Throughout Musk’s tangled bid, his promises/ideas/threats about what Twitter could and would be under his reign loomed large. There would be no ads on Twitter! Free speech rules would be relaxed, banned users could come back (though 10 percent might be forever banished)… And so on. On Wednesday, Musk tweeted that he would not be allowing anyone who was “de-platformed for violating Twitter rules back on platform until we have a clear process for doing so, which will take at least a few more weeks.”

Over the weekend, #TrumpiIsDead trended and Musk held steady. The uncertainty, however, and the freewheeling nature of the Musk transition on the platform that people—namely, celebrities and public figures—have enjoyed as their own free platform has proven to be too much, and that element is fleeing the platform, reports the Wall Street Journal.

Singer Toni Braxton framed the issue of leaving Twitter as a matter of the platform no longer being a safe space for people of color. “I’m shocked and appalled at some of the ‘free speech’ I’ve seen on this platform since its acquisition… I am choosing to stay off Twitter as it is no longer a safe space for myself, my sons and other POC,” she tweeted last week.

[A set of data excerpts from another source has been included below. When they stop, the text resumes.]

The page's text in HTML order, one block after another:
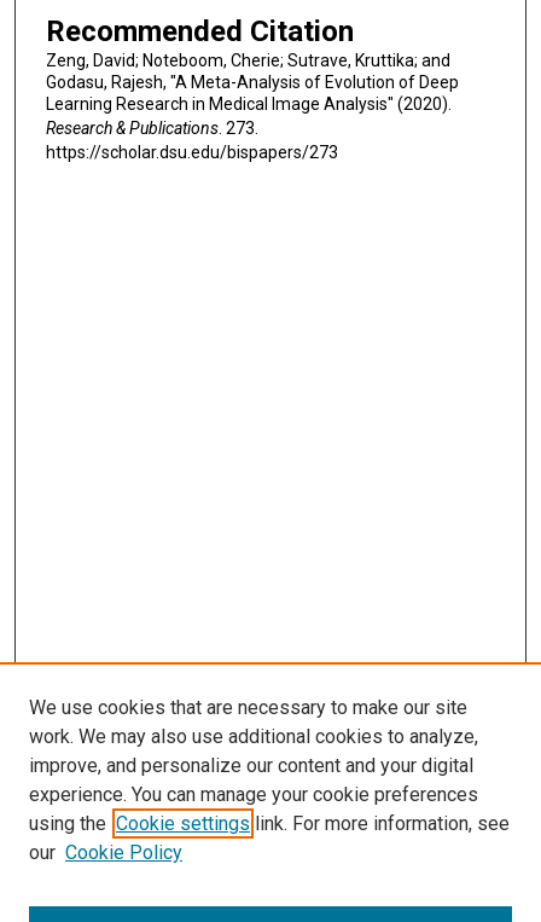
Recommended Citation
Zeng, David; Noteboom, Cherie; Sutrave, Kruttika; and
Godasu, Rajesh, "A Meta-Analysis of Evolution of Deep
Learning Research in Medical Image Analysis" (2020).
Research & Publications. 273.
https://scholar.dsu.edu/bispapers/273
We use cookies that are necessary to make our site
work. We may also use additional cookies to analyze,
improve, and personalize our content and your digital
experience. You can manage your cookie preferences
using the Cookie settings link. For more information, see
our Cookie Policy
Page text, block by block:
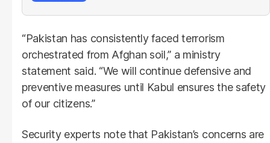
“Pakistan has consistently faced terrorism
orchestrated from Afghan soil,” a ministry
statement said. “We will continue defensive and
preventive measures until Kabul ensures the safety
of our citizens.”
Security experts note that Pakistan’s concerns are
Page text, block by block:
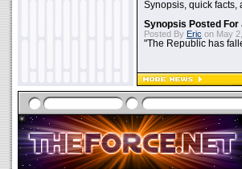
Synopsis, quick facts,
Synopsis Posted For
Posted By Eric on May
"The Republic has
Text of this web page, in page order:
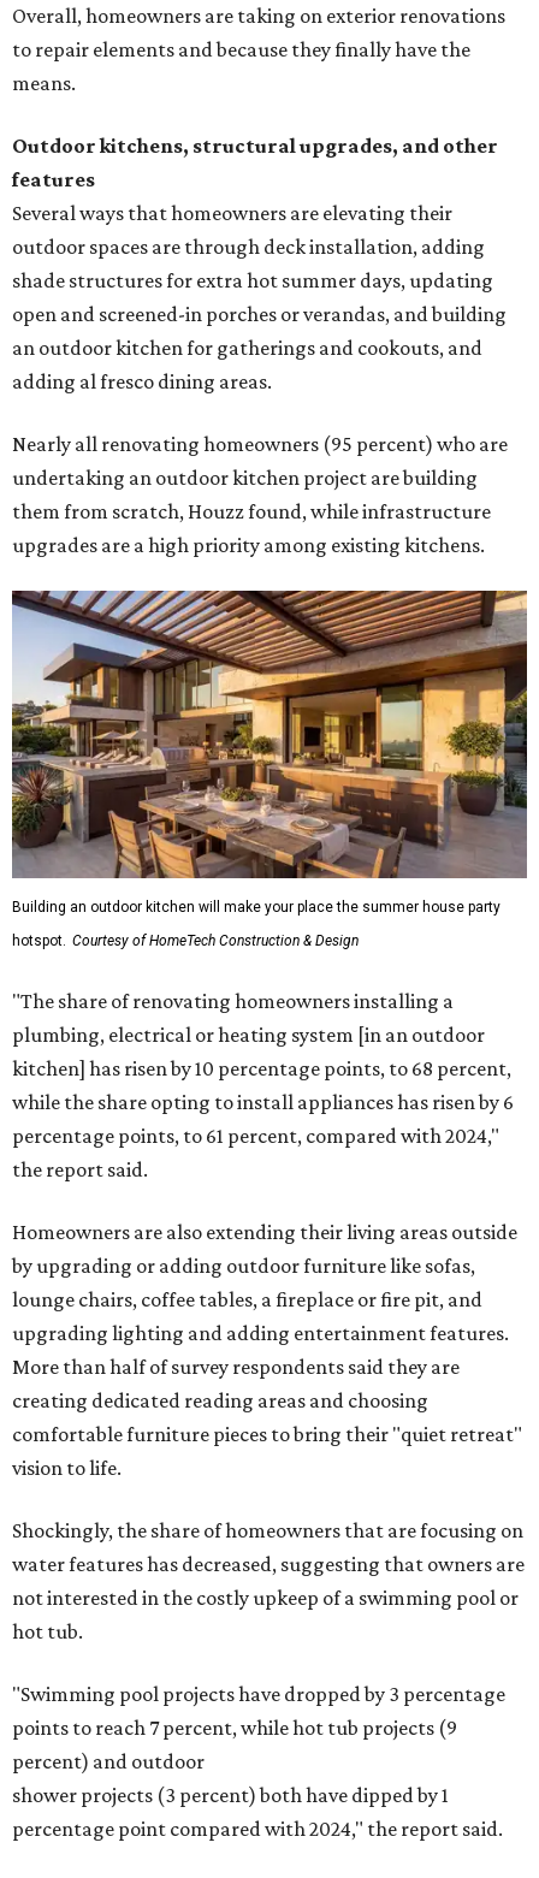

Hollywood heavy Brian Koppelman, who is the showrunner for “Billions,” decided to take a break, tweeting “Gonna really try to take a breather from here for a minute or a month come deal close time,” via the WSJ. (His Tweets are protected). Plus, there’s always Instagram and TikTok, where he urged his followers to find him.

“Hey all — I’m out of here,” Ken Olin, actor and producer of shows including This Is Us tweeted last week. “Let’s keep the faith. Let’s protect our democracy.”

Mega showrunner and producer Shonda Rhimes put it simply, tweeting “Not hanging around for whatever Elon has planned. Bye.”

Josh Gad, and actor who voiced Olaf in the Frozen movies, said he’ll probably stay on Twitter but that he had seen some things he didn’t like. “Hate speech intended to incite harm, (with no consequences) ain’t what I signed up for,” he tweeted last week.

Musk has already ruffled the feathers of a horror master Stephen King, when he held up on Tuesday his scheme to charge Twitter users $20 month to keep their super-prestigious blue verification checks after horror maestro Stephen King, who tweeted to his 6.9 million followers: “$20 a month to keep my blue check? Fuck that, they should pay me. If that gets instituted, I’m gone like Enron.”

King is still tweeting. Twitter is a powerful drug, especially for celebrities. For those who claim to have bounced, it’s worth watching whether or not they’ll stay gone. And Elon Musk’s man-of-the-people routine makes it seem that he might not be too sad to see them go—publicly, anyway.